DATASET EXTRACT Start Marker
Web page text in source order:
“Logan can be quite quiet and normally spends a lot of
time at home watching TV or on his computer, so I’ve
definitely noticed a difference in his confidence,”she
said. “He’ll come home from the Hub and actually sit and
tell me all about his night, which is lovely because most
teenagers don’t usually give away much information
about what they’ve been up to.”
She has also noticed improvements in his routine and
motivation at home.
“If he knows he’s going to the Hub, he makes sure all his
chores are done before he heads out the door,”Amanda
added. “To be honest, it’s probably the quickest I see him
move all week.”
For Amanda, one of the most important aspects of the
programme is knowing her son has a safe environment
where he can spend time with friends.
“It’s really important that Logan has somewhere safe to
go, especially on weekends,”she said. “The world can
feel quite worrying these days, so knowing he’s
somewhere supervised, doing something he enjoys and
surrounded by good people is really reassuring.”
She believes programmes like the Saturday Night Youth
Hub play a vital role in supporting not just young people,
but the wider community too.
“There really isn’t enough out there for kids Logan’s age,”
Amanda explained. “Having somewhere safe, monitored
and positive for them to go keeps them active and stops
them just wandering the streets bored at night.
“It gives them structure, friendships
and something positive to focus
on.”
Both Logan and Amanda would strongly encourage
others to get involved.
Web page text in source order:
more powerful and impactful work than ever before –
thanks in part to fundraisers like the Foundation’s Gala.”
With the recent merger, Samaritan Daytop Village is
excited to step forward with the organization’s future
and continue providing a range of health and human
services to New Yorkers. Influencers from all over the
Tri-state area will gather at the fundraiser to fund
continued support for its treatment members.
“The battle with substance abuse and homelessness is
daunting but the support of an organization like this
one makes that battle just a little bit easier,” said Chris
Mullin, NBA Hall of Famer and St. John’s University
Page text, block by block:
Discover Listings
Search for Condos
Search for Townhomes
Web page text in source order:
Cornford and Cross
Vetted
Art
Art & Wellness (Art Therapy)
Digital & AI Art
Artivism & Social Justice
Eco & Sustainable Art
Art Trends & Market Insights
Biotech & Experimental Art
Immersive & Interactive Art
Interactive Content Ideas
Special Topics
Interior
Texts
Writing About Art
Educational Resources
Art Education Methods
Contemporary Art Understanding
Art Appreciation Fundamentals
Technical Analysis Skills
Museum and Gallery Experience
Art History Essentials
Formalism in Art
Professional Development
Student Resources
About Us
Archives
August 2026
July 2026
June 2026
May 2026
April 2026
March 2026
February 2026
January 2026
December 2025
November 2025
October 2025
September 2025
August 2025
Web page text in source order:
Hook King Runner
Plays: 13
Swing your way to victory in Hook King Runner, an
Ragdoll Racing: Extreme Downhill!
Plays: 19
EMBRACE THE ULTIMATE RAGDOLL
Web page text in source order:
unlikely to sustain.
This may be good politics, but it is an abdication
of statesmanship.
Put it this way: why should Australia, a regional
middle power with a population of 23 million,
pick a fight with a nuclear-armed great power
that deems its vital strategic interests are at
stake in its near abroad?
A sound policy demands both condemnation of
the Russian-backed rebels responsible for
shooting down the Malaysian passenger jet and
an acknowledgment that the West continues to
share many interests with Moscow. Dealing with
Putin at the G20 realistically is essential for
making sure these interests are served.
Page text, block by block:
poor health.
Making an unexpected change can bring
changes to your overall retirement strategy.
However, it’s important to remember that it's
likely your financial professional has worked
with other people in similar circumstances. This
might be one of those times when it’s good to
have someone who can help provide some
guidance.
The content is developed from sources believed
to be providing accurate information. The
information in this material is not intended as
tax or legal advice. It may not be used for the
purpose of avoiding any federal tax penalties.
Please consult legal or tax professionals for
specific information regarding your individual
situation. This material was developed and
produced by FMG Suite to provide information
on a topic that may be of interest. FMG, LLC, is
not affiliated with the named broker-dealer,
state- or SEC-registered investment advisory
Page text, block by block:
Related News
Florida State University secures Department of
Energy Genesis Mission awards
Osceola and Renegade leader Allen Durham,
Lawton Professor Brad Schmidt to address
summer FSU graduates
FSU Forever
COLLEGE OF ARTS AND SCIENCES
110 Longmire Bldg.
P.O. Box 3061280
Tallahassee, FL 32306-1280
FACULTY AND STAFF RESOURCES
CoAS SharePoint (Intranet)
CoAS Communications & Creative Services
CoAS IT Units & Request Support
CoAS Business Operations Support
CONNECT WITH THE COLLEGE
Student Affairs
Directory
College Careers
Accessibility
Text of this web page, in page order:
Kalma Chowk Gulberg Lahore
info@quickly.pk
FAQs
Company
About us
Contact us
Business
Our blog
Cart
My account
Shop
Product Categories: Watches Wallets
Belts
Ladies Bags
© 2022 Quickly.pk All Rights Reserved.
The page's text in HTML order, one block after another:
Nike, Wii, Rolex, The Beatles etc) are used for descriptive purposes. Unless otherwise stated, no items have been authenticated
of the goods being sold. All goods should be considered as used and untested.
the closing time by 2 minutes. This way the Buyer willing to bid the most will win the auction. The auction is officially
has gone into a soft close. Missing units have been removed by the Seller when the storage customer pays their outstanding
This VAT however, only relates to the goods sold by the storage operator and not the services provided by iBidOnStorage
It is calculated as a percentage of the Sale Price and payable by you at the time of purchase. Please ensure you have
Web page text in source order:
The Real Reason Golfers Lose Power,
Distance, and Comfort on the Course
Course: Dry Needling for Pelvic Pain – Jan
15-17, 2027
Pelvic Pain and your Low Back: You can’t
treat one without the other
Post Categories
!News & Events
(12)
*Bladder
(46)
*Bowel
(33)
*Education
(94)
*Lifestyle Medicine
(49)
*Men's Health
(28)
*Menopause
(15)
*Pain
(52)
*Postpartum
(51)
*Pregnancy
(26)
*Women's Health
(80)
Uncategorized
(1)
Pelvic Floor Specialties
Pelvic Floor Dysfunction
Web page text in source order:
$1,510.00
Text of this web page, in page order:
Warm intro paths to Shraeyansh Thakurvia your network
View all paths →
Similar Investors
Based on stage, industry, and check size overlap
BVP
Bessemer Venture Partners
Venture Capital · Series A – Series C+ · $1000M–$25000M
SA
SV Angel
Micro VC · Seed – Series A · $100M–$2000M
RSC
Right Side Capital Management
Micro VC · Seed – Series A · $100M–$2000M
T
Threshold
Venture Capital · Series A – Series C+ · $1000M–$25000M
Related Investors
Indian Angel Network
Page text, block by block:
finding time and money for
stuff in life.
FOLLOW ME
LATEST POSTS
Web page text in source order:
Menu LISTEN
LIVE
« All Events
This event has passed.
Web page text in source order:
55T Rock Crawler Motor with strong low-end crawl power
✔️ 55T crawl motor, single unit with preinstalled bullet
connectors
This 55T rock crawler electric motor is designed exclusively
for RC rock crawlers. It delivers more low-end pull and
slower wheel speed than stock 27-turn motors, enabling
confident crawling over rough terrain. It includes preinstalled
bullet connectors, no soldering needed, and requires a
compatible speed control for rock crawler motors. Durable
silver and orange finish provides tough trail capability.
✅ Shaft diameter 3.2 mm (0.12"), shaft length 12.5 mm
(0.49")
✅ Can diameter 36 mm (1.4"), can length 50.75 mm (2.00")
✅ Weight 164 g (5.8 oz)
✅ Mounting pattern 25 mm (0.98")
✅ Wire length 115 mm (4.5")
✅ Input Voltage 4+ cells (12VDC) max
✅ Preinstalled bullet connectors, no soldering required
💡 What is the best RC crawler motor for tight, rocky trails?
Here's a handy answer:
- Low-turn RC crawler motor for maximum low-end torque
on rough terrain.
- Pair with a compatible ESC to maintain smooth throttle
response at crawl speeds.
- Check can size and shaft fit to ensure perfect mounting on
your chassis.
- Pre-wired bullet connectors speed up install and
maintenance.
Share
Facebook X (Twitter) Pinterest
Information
DATASET EXTRACT End Marker
:: PROBLEM DETAILS ::
From the top of the listing above, restate each line word for word up to and including the line with "about what they’ve"; add nothing else.

:: TASK RESULT ::
Web page text in source order:
“Logan can be quite quiet and normally spends a lot of
time at home watching TV or on his computer, so I’ve
definitely noticed a difference in his confidence,”she
said. “He’ll come home from the Hub and actually sit and
tell me all about his night, which is lovely because most
teenagers don’t usually give away much information
about what they’ve been up to.”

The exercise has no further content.